I can't find any mention of "preauth" in the PAM configs.  So I don't know what that means.  Aside from PAM entries for a few new packages, the configuration is the same as on servers I have in which users can login OK.

The logins are via ssh using keys.  The authorized_keys files have the same keys.  Permissions are the same (755 for / /home /home/phil /home/phil/.ssh and 600 for /home/phil/.ssh/authorized_keys) on this new system that does not work and the old systems that work.

Basically I'm looking for an explanation of why PAM made the unexpected (wrong) decision on this new machine.  The logs are vague.  Logs should not be vague (user messages should be vague for security reasons, but not logs).

I can just change "UsePAM yes" to "UsePAM no" in the sshd config to make it work (tested it).  But I haven't had to do that before.  I'd like to find out what's wrong with the PAM config before disabling it "permanently".

----------


## AnojiRox

wow, you have a serious problem...  what's your workaround???

----------


## Skaperen

> wow, you have a serious problem...  what's your workaround???
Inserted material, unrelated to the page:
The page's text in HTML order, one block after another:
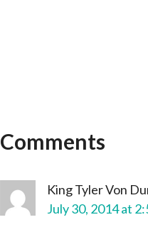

"UsePAM no" in /etc/ssh/sshd_config.

The thing I think is so funny is that it has been letting root login all along.  If something changed in PAM in this latest version to make things "more secure", why lockout non-root users but let root login?  I would have thought a more secure default would have been the other way around.  I think it's just something goofed somewhere.  I just don't know if I did it or someone else.  This is different in that we are putting a desktop edition on a server, plus moving up to 12.04 (just getting ready with the Beta2, but final deployment is to be shortly after the LTS release).

----------